# chain home question



## swanseamale47 (Feb 3, 2011)

Would a WW2 chain home radar location be lightly to have what appears a similar site a few hundred meters away but just out of sight?


----------



## rockhopper (Feb 3, 2011)

There was also the Chain Home Low system so it might be something to so with that. I think there was also a Chain Home Extra Low system.


----------



## Seahorse (Feb 3, 2011)

There would be the reserve receiver and transmitters, often underground, but not always.


----------



## godzilla73 (Feb 3, 2011)

There were quite a few CHL/CHEL sites that had ROTOR sites added to them later. These would be a bunker and mast arrangement. Are you thinking of anywhere specific?
GDZ


----------



## Foxylady (Feb 4, 2011)

Seahorse said:


> There would be the reserve receiver and transmitters, often underground, but not always.
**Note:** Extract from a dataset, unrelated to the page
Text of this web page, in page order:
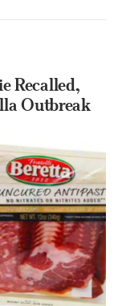
Recalled,
Outbreak

Also a secondary Radio Control Room, usually a field or two away, along with emergency genny room.


----------



## swanseamale47 (Feb 4, 2011)

Thanks for the replies, I do have a particular site in mind, there a a cluster of bulidings together with a few seperated by maybe a few hindred feet, but then about 1 or 2 hundred yards away theres what seems a similar site hidden away (now) in woods.
Thanks for the replies.


----------